It is essential to comprehend normal growth and development, and disease pathology to understand the link between cells and their relative positions within a tissue. Space-based transcriptomics is a revolutionary molecular profiling technique that enables scientists to map a tissue sample gene activity and determine the activity’s location. This technique has already led to new findings that assist scientists in gaining a deeper knowledge of biological mechanisms and illness.
Why Space-Based Transcriptomics?
Recent technical advancements have allowed scientists to go beyond merely sequencing ‘omes. Lundeberg, Frisen, and Stahl pioneered spatially resolved transcriptomics at the KHL Royal Institute of Technology in Sweden in 2016. This method added positional context to gene expression data for many cells. It is currently possible to analyze hundreds of thousands of genes in a small slice of tissue. Spatial information concerning molecular traits of these genes helps explain the differences between cells and gives important clues about the causes and effects of certain diseases.
Emerging approaches for genome-wide spatial transcriptomics have the potential to generate comprehensive molecular maps. They adopt an on-slide complementary DNA synthesis technique to capture gene expression patterns in intact tissue. This ensures that data from critical factors is maintained. Compared to the prior generation of spatially resolved transcriptomics technologies, 10x Genomics’ new Visium platform boasts a fivefold increase in resolution.
By retaining the spatial interactions between cells, the Visium Spatial Gene Expression technique helps researchers to decipher the biological architecture of normal and diseased tissues by providing insights not only at the level of the individual cell but also at the tissue level. Researchers can now trace the spatiotemporal expression of the entire transcriptome across numerous cells in complicated tissue samples.
Although currently, spatial analysis doesn’t routinely offer transcriptome-wide data, the discipline is advancing. One of the upcoming hot subjects is anticipated to be “spatial single-cell transcriptomics,” which will be very valuable for investigating various diseases, which frequently begin in a single cell and propagate spatially.
How is Spatially Resolved Transcriptomic Implemented?
A typical transcriptomics process starts with tissue section isolation and staining. The portion is then juxtaposed with a slide containing RNA-binding capture probes. The attached RNA is barcoded and then used to synthesize complementary DNA sequenced. The data is then visualized to determine where the target genes are expressed in the tissue slice.
Step-by-step: process for spatial gene expression
- Permeabilization of cells.
- The mRNA is captured and bound by a dense carpet of specialized probes on the glass slide surface. Each capture probe has a spatial barcode that is specific to a certain location on the slide.
- The fluorescent labeling of mRNA generates a footprint that matches the tissue’s shape.
- The attached tissue serves as a model for a reverse transcription step, which produces a complementary DNA library.
- The complementary DNA, containing spatial barcodes, is excised from the slide’s surface and collected for routine sequencing.

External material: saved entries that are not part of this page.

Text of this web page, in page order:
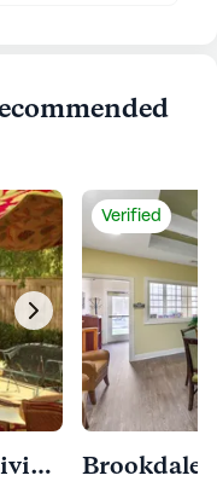
Belmont Village Senior Living Memphis
Verified
Brookdale
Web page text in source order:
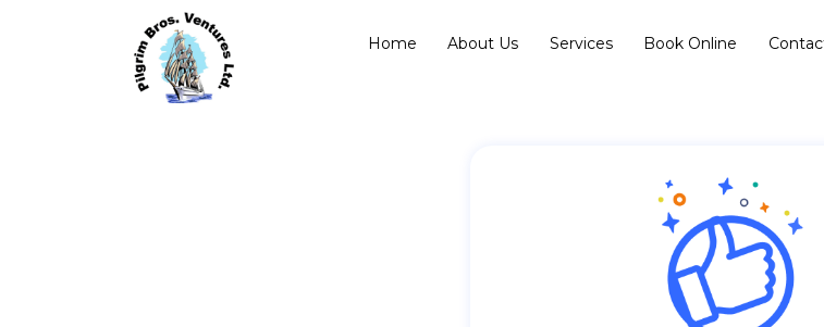
Home About Us Services Book Online
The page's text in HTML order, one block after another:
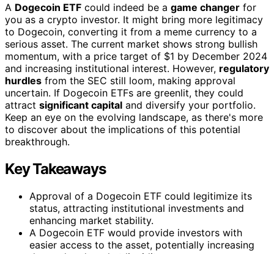
A Dogecoin ETF could indeed be a game changer for
you as a crypto investor. It might bring more legitimacy
to Dogecoin, converting it from a meme currency to a
serious asset. The current market shows strong bullish
momentum, with a price target of $1 by December 2024
and increasing institutional interest. However, regulatory
hurdles from the SEC still loom, making approval
uncertain. If Dogecoin ETFs are greenlit, they could
attract significant capital and diversify your portfolio.
Keep an eye on the evolving landscape, as there's more
to discover about the implications of this potential
breakthrough.
Key Takeaways
Approval of a Dogecoin ETF could legitimize its
status, attracting institutional investments and
enhancing market stability.
A Dogecoin ETF would provide investors with
easier access to the asset, potentially increasing
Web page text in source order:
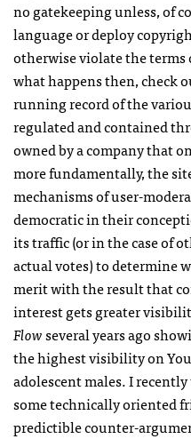
no gatekeeping unless, of
language or deploy
otherwise violate the terms
what happens then, check
running record of the
regulated and contained
owned by a company that
more fundamentally, the
mechanisms of user-
democratic in their
its traffic (or in the case of
actual votes) to determine
merit with the result that
interest gets greater
Flowseveral years ago
the highest visibility on
adolescent males. I
some technically oriented
predictible counter-
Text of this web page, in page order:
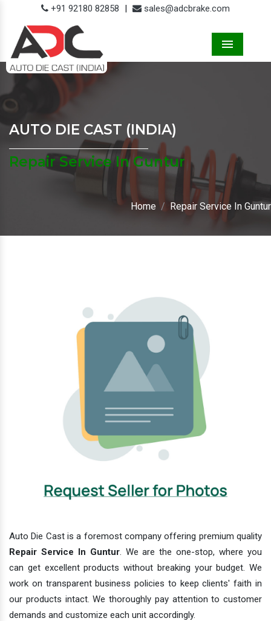
+91 92180 82858 | sales@adcbrake.com
AUTO DIE CAST (INDIA)
Repair Service In Guntur
Home Repair Service In Guntur
Auto Die Cast is a foremost company offering premium quality
Repair Service In Guntur. We are the one-stop, where you
can get excellent products without breaking your budget. We
work on transparent business policies to keep clients' faith in
our products intact. We thoroughly pay attention to customer
demands and customize each unit accordingly.

- The barcoded capture probes then link the generated RNA sequences back to their original positions on the slide, a process known as ‘de-multiplexing.’

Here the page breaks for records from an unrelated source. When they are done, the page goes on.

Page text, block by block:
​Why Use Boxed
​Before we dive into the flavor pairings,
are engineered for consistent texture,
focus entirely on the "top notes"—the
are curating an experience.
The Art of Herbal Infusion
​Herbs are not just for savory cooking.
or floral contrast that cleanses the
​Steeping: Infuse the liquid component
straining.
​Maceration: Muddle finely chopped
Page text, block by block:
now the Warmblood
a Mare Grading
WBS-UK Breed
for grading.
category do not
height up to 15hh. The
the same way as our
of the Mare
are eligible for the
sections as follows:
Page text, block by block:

- The RNA data is linked with a high-resolution microscope imaging of the tissue segment to map it back to its origin.
- The spatial dimension of mRNA expression can then be visualized.
Techniques Used in Transcriptomics
Spatial gene expression involves four methods. Note that not all spatial approaches yield single-cell resolution or transcriptome data.

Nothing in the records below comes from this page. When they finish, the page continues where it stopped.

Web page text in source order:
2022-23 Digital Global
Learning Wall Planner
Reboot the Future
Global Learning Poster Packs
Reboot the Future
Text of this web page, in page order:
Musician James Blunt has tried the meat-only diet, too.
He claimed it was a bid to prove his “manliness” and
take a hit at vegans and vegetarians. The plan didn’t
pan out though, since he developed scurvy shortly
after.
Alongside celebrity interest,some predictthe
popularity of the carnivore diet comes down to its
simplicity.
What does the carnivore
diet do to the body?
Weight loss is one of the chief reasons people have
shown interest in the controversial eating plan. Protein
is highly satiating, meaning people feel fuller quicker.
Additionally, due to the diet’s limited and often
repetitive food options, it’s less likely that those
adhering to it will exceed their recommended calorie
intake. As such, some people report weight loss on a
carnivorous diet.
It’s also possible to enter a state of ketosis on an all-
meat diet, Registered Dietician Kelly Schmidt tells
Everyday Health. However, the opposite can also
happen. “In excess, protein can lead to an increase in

Microdissection separates regions of interest within a sample through lasering or cutting. RNA is extracted, processed, and sequenced from tissue samples.
In situ hybridization
Fluorescent in situ hybridization visualizes RNA at its original cell site. This doesn’t involve sequencing and doesn’t offer transcriptome data. However, these methods can typically attain great resolution.
In situ sequencing
In situ sequencing is RNA sequencing in a tissue environment. Fluorescent probes show sequenced RNAs. This approach can’t analyze the entire transcriptome.
In situ capturing
In situ capturing captures and barcode transcripts in tissue. Then sequencing is done outside of the tissue. Transcriptomics data are overlaid on tissue pictures.
In silico construction
These methods digitally map single sequenced cells back into space with minimal or no prior knowledge regarding the position of the sequenced cells. Therefore, these approaches are suitable for single-cell RNA sequencing.
Spatial Gene Expression Problems
- identifying and verifying the appropriate disease biomarkers
- Combining sequencing information with imaging readings
- Visualizing the phenotype of a slice of a tissue
- Catching the cell state precisely
- Identifying the function of a cell in the microenvironment of a tissue
To solve some of these problems, it is vital to increase the number of assays and analytical techniques available to researchers while ensuring that the infrastructures remain cost-effective, objective, and precise. In addition, high resolution and vast information assessed in a spatial context are required to appropriately permit the comparison of datasets collected by different labs at different time points.